There is an interesting set of sounds, a clapping and phishing, at the beginning of 45 Years against a blank screen, as the credits roll in. The sounds repeat later, when much water has flown under the bridge of Kate (Rampling) and Geoff’s (Courtneay) marriage, and as you think back, it’s clear how cleverly Haigh has framed this portrait of a relationship done in by a harmless, gnawing secret.

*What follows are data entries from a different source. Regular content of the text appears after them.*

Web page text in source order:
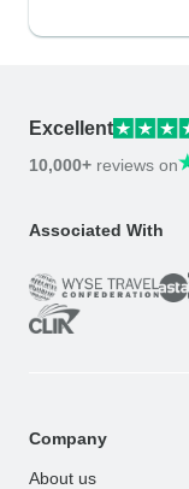
Excellent
10,000+ reviews on
Associated With
Company
About us

Take the title itself, carrying the weight of passage of time. Adapted from a short story, In Another Country, it finds Kate and Geoff less than a week from their 45th wedding annivesary. Kate does the trips to the town, as well as the planning and the selection of the venue, reconciled to the fact that Geoff isn’t too big on such things. And then a letter arrives, saying that the body of Geoff’s former girlfriend Katya, who died while they were on a trek through Swiss mountains back in the 60s, has been found almost fully preserved in ice.

He remarks, “She would look like she did in 1962. And I look like this.”

However, it’s not just the physical presence of Katya’s body that comes to haunt Kate. It’s how a sudden curtain lifts around Geoff with the secret of the extent of his love for Katya out in the open. He starts smoking again, can be seen thinking into the distance, starts avoiding their old pals, and discovers the idealism of a young man disgusted at the fact that a friend they nicknamed ‘Lenin’ now only talks golf.

Rampling, nominated for an Oscar for Best Actress, is fabulous in both her vulnerability and the need to put up a strong front. Courtenay, ignored by the Academy but with other awards under his belt for the role, plays such a cruel hand while appearing entirely harmless that you feel the plunge as much as Rampling shows.

This is a film though about few words, and most of the action happens in the way the gaze of the two lead roles changes, how she tentatively returns his embrace when they are dancing, the ferocity with which she strikes the piano keys, and moments in which they don’t lock eyes but when they let their eyes drop.